Tuesday, May 27, 2008

Spreadsheets galore can be yours just write

I just ran 5 spreadsheets...

Broadview-Thompson really dropped off the map over the last four years

TT Minor Black males are already performing very poorly by grade 4 WASL Time.

Green Lake the pilot school for Everyday Math is an absolute Math disaster

North Beach using Saxon is an Academic Steamroller it has very little poverty.

All SPS elementary Schools were lumped together for comparison purposes.

If you want the sheets write me at

dempsey_dan@yahoo.com

I am posting the Green Lake School sheet HERE but it is
not very user friendly much better as an excel sheet.
Write if you want it.

6 comments:

Anonymous said...

very interesting and the green lake link is pretty good considering it was a spreadsheet.

That's usually been the pattern of adoptions - upper income districts are persuaded by parents to select traditional curriculum (if saxon's 'incremental' approach can be considered traditional) while urban commumnities adapt everyday and connected.

Its possible to find some communities using TERC, but only if your district had a strong elementary math program using manipulatives back in the 70's.

dan dempsey said...

TERC/Invstigations is another NSF program along the Inquire and Explore lines that has students leaving grade 5 at about a grade 3 Math level.

Then today's Seattle Times thinks those same kids should have Algebra II to graduate from high school.

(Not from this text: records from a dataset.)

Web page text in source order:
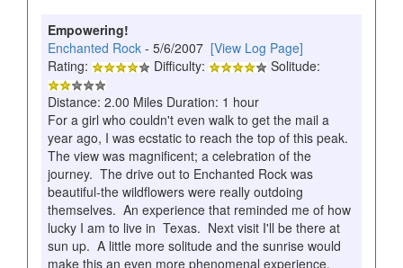
Empowering!
Enchanted Rock - 5/6/2007 [View Log Page]
Rating:
Difficulty:
Solitude:
Distance: 2.00 Miles Duration: 1 hour
For a girl who couldn't even walk to get the mail a
year ago, I was ecstatic to reach the top of this peak.
The view was magnificent; a celebration of the
journey. The drive out to Enchanted Rock was
beautiful-the wildflowers were really outdoing
themselves. An experience that reminded me of how
lucky I am to live in Texas. Next visit I'll be there at
sun up. A little more solitude and the sunrise would
make this an even more phenomenal experience.

I read the News Paper but I will not tell the Times how to run one. I assume the person that wrote the editorial went to school. Clearly they have yet to teach the broad spectrum of American students any mathematics or they would not be offering such bizarre advice. Just because the SBE with no highly math competent members likes an idea -- lets not all fall down and play follow the leader just yet....

Dan

Anonymous said...

I wasn't trying to say TERC was a strong program - only that it appealed to some teachers, who I think had a previous training in a similiar curriculum, only I couldn't recall the name (it might have been through Addison-Wesley and it was used in the 80's?

Anonymous said...

Math our way. It was designed for K-3 and from this you have Family Math and TERC invstigations is some outgrowth of that I think, but I'm not an elementary person, except I remember my mom used it and her kids did real well - now she also taught traditional math with it (Addison-Wesley), so I consider it a blended curriculum.

dan dempsey said...

Until God provides us with uniform students who enter the classroom without original sin or genetic variation, it seems a blended curricula will be used by effective teachers.

The question is what to blend and how?

I doubt that an excellent answer to that will be coming down from too many District Offices.

Anonymous said...

I absolutely agree. She retired when they adopted TERC - it was the curriculum director that made the decision. Not the teachers.

Its interesting that teachers accepted Math Our Way - and the Poway teachers also enjoy using Family Math, but as you say at the elementary level its always been blended. It would be nice however to have something that was in one textbook and not 4 or 5. Not that is, unless if you were forced to use something so dumb as Core Plus.